Longtemps reléguée à la maison, la main-d'oeuvre féminine est devenue la priorité du gouvernement japonais face à un manque criant de bras.

«Une société où les femmes rayonnent»: tel est le voeu du premier ministre conservateur Shinzo Abe qui réunit vendredi un «Davos» féminin, avec en vedette la présidente du Fonds monétaire international (FMI), Christine Lagarde.

Il faudra cependant bien plus que de belles paroles et pompeux symposiums, estime la sociologue Muriel Jolivet, spécialiste du Japon où elle vit et enseigne depuis des décennies. Il faut un sursaut, «une révolution» même dans un pays bien peu rebelle et encore profondément sexiste.

Sous l'impulsion du gouvernement qui, pour donner l'exemple, vient de nommer cinq femmes dans son gouvernement remanié, un mouvement favorable semble se dessiner. Plusieurs entreprises se sont récemment engagées à promouvoir plus de femmes à des postes de responsabilité, comme Panasonic, ANA ou Toyota.

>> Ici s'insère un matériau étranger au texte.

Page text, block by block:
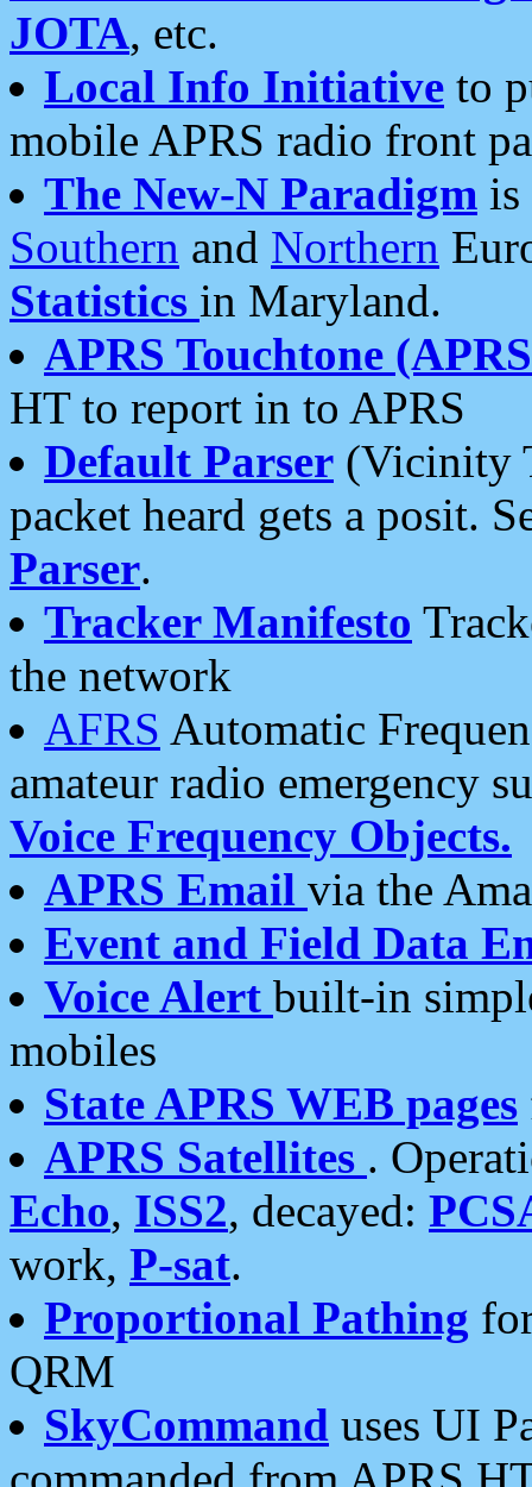
JOTA, etc.
Local Info Initiative to
mobile APRS radio front
The New-N Paradigm is
Southern and Northern
Statistics in Maryland.
APRS Touchtone
HT to report in to APRS
Default Parser (Vicinity
packet heard gets a posit.
Parser.
Tracker Manifesto
the network
AFRS Automatic
amateur radio emergency
Voice Frequency Objects.
APRS Email via the
Event and Field Data
Voice Alert built-in
mobiles
State APRS WEB pages
APRS Satellites .
Echo, ISS2, decayed:
work, P-sat.
Proportional Pathing
QRM
SkyCommand uses UI
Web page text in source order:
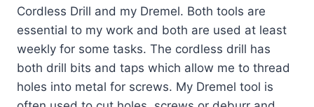
Cordless Drill and my Dremel. Both tools are
essential to my work and both are used at least
weekly for some tasks. The cordless drill has
both drill bits and taps which allow me to thread
holes into metal for screws. My Dremel tool is
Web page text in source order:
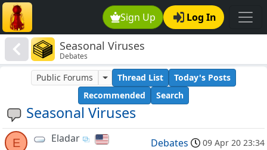
Sign Up Log In
Seasonal Viruses
Debates
Seasonal Viruses
Public Forums Thread List
Today's Posts
Recommended
Search
E Eladar Debates 09 Apr 20 23:34
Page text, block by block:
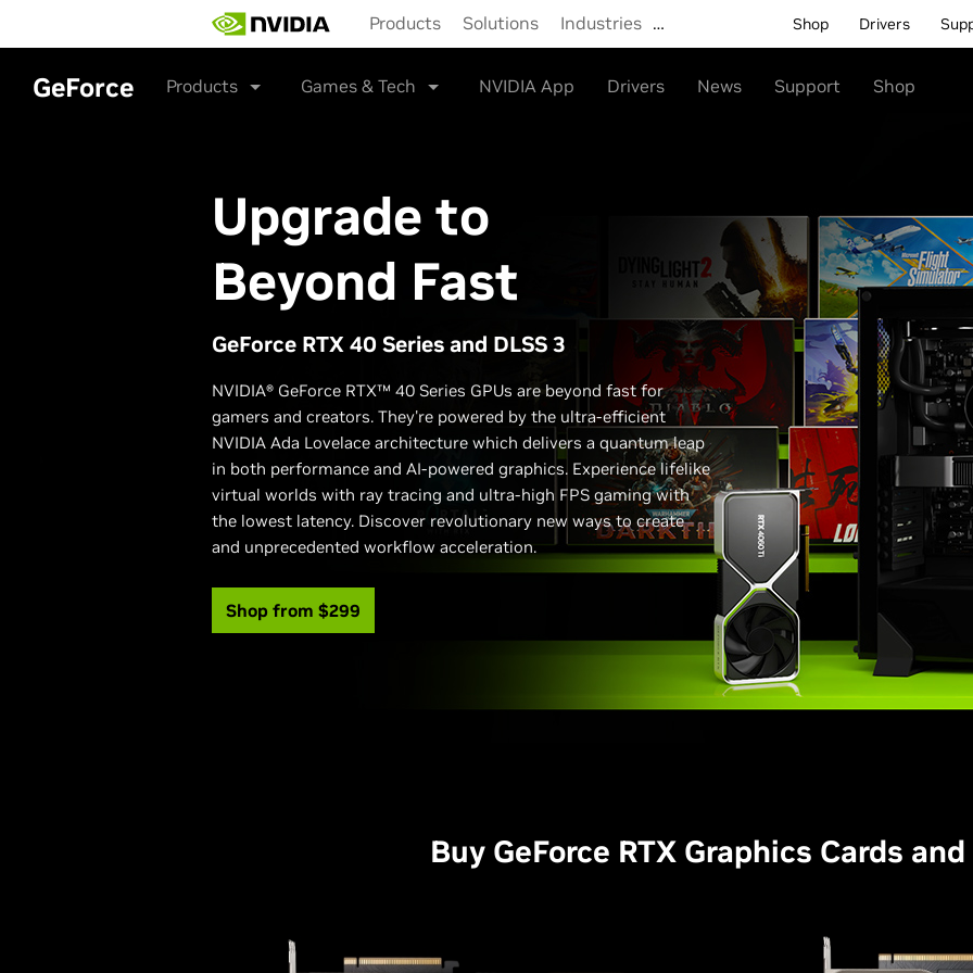
main
content
Products Solutions Industries … Shop Drivers
GeForce Products Games & Tech NVIDIA App Drivers News Support Shop
Upgrade to
Beyond Fast
GeForce RTX 40 Series and DLSS 3
NVIDIA® GeForce RTX™ 40 Series GPUs are beyond fast for
gamers and creators. They're powered by the ultra-efficient
NVIDIA Ada Lovelace architecture which delivers a quantum leap
in both performance and AI-powered graphics. Experience lifelike
virtual worlds with ray tracing and ultra-high FPS gaming with
the lowest latency. Discover revolutionary new ways to create
and unprecedented workflow acceleration.
Shop from $299
Buy GeForce RTX Graphics Cards and
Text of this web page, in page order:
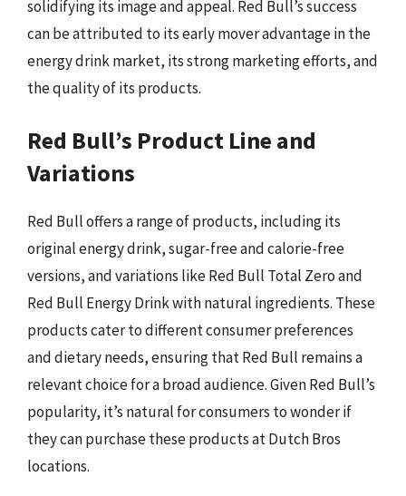
solidifying its image and appeal. Red Bull’s success
can be attributed to its early mover advantage in the
energy drink market, its strong marketing efforts, and
the quality of its products.
Red Bull’s Product Line and
Variations
Red Bull offers a range of products, including its
original energy drink, sugar-free and calorie-free
versions, and variations like Red Bull Total Zero and
Red Bull Energy Drink with natural ingredients. These
products cater to different consumer preferences
and dietary needs, ensuring that Red Bull remains a
relevant choice for a broad audience. Given Red Bull’s
popularity, it’s natural for consumers to wonder if
they can purchase these products at Dutch Bros
locations.
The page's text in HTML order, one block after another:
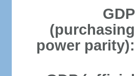
GDP
(purchasing
power parity):
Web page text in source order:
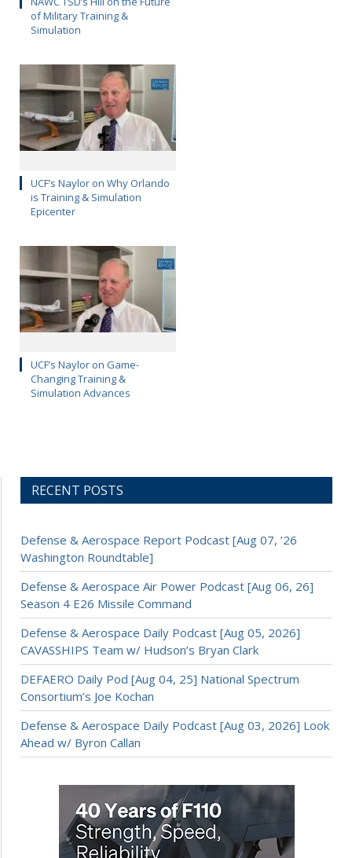
of Military Training &
Simulation
UCF’s Naylor on Why Orlando
is Training & Simulation
Epicenter
UCF’s Naylor on Game-
Changing Training &
Simulation Advances
RECENT POSTS
Defense & Aerospace Report Podcast [Aug 07, ’26
Washington Roundtable]
Defense & Aerospace Air Power Podcast [Aug 06, 26]
Season 4 E26 Missile Command
Defense & Aerospace Daily Podcast [Aug 05, 2026]
CAVASSHIPS Team w/ Hudson’s Bryan Clark
DEFAERO Daily Pod [Aug 04, 25] National Spectrum
Consortium’s Joe Kochan
Defense & Aerospace Daily Podcast [Aug 03, 2026] Look
Ahead w/ Byron Callan
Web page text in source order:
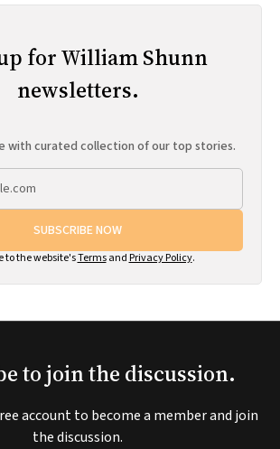
for William Shunn
newsletters.
with curated collection of our top stories.
SUBSCRIBE NOW
to the website'sTermsand Privacy Policy.
to join the discussion.
account to become a member and join
the discussion.
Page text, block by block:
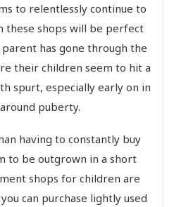
to relentlessly continue to
these shops will be perfect
has gone through the
their children seem to hit a
spurt, especially early on in
puberty.
having to constantly buy
to be outgrown in a short
shops for children are
can purchase lightly used
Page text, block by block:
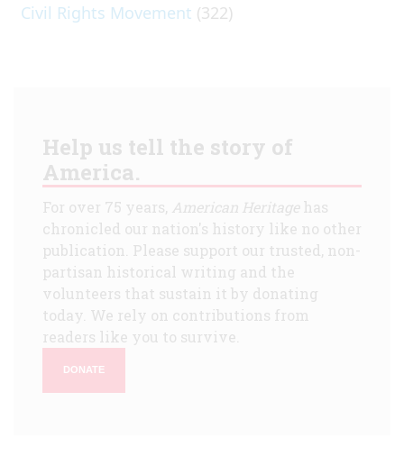
Civil Rights Movement (322)
Help us tell the story of
America.
For over 75 years, American Heritagehas
chronicled our nation's history like no other
publication. Please support our trusted, non-
partisan historical writing and the
volunteers that sustain it by donating
today. We rely on contributions from
readers like you to survive.
DONATE
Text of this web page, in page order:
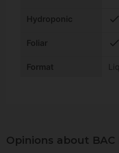
Hydroponic check
Foliar check
Format
Opinions about BAC
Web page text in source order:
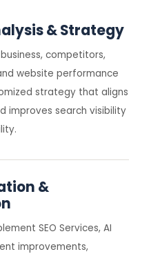
& Strategy
competitors,
website performance
strategy that aligns
improves search visibility
&
SEO Services, AI
improvements,
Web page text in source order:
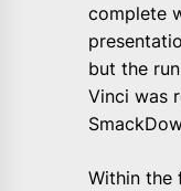
complete
but the
Vinci was
Within the
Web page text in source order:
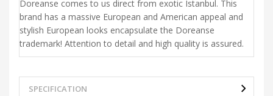
Doreanse comes to us direct from exotic Istanbul. This
brand has a massive European and American appeal and
stylish European looks encapsulate the Doreanse
trademark! Attention to detail and high quality is assured.
SPECIFICATION
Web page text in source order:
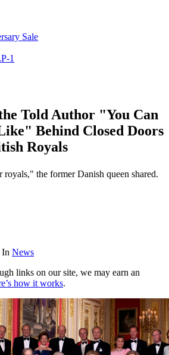
Sale
1
Told Author "You Can
Behind Closed Doors
Royals
royals," the former Danish queen shared.
In News
links on our site, we may earn an
how it works.

Mais les obstacles sont nombreux. «Mieux vaut avancer pas à pas» pour éviter «des échecs qui seraient contre-productifs», prévient le PDG de Nissan, Carlos Ghosn, qui juge trop «ambitieux» l'objectif du premier ministre (30% de femmes à des postes de responsabilités en 2020, contre 11% aujourd'hui).

Le constructeur d'automobiles projette pour sa part de porter cette part de 7% à 10% d'ici 2017. «Je ne veux pas prendre de risques», assure le dirigeant, refusant «une démarche artificielle pour se plier à la mode du moment».

Gare aussi aux promotions biaisées qui ne seraient qu'un leurre pour faire bonne figure. «Il y a toujours le doute que la personne soit à la position qu'elle occupe non parce qu'elle le mérite, mais à cause de son sexe», souligne Mme Jolivet.

Le mariage, une «bonne planque»

Et puis les principales intéressées ont-elles envie de tels postes? Pas forcément dans l'environnement actuel, qui impose «des conditions de travail inhumaines», relève-t-elle.

Pour celles qui tentent de concilier travail et vie de famille, l'aventure peut en effet virer au cauchemar en cas de supérieurs peu compréhensifs: remarques désobligeantes, surcharge de travail, voire carrément rupture de contrat. Au point que, par peur de «déranger», un souci constant dans la société nippone, certaines femmes n'osent pas prendre le congé parental auquel elles ont droit.

Malgré l'adoption en 1985 d'une loi sur l'égalité des chances dans l'emploi, «le monde de l'entreprise est resté très masculin, comme le monde politique», explique l'enseignante.

Symboles d'un lieu de travail «sexué», les «O.L.» (office lady), autrefois destinées à devenir les futures épouses des jeunes gens employés, peuvent certes désormais aspirer à plus et «faire carrière à égalité avec les hommes».

Mais au prix de nombreux sacrifices, comme «accepter de rentrer à minuit tous les soirs» et être mutées sans préavis à l'autre bout du pays, déplore Muriel Jolivet, «donc, pour beaucoup de femmes, le mariage apparaît comme la bonne planque».

«Changer la façon de travailler»

Elles sont ainsi nombreuses à quitter leur emploi une fois la bague au doigt, ce qui se traduit par une courbe d'activité en M en fonction des tranches d'âge, travers qu'on ne retrouve dans aucun autre pays développé (à l'exception de la Corée du Sud). Un premier pic avant le mariage, un creux à la naissance du premier enfant et pendant ses premières années, un deuxième pic ensuite, qui correspond à un retour tardif sur le marché du travail, souvent à temps partiel.

Résultat, le taux d'activité moyen des femmes plafonne à environ 63%, loin des 80% de leurs homologues masculins.

Kimie Iwata, présidente de l'institut du Japon pour la promotion des femmes et la diversité, veut néanmoins croire à un changement de mentalité, pas par souci d'égalité, mais par impératif économique.

«De nombreuses entreprises prennent des initiatives, comme interdire les heures supplémentaires le mercredi, ou encore éteindre la lumière à 20H», détaille-t-elle, appelant désormais à aller plus loin. Il s'agit de «changer la façon de travailler» afin d'«améliorer la productivité», plus faible au Japon qu'ailleurs, et libérer du temps pour la vie privée.

Il y a désormais urgence à agir car dans un pays vieillissant, la population en âge de travailler diminue inexorablement: 87 millions en 1995, 66 millions en 2013 et, selon des projections, 57 millions en 2030, soit aussi peu qu'à la fin de la Seconde guerre mondiale.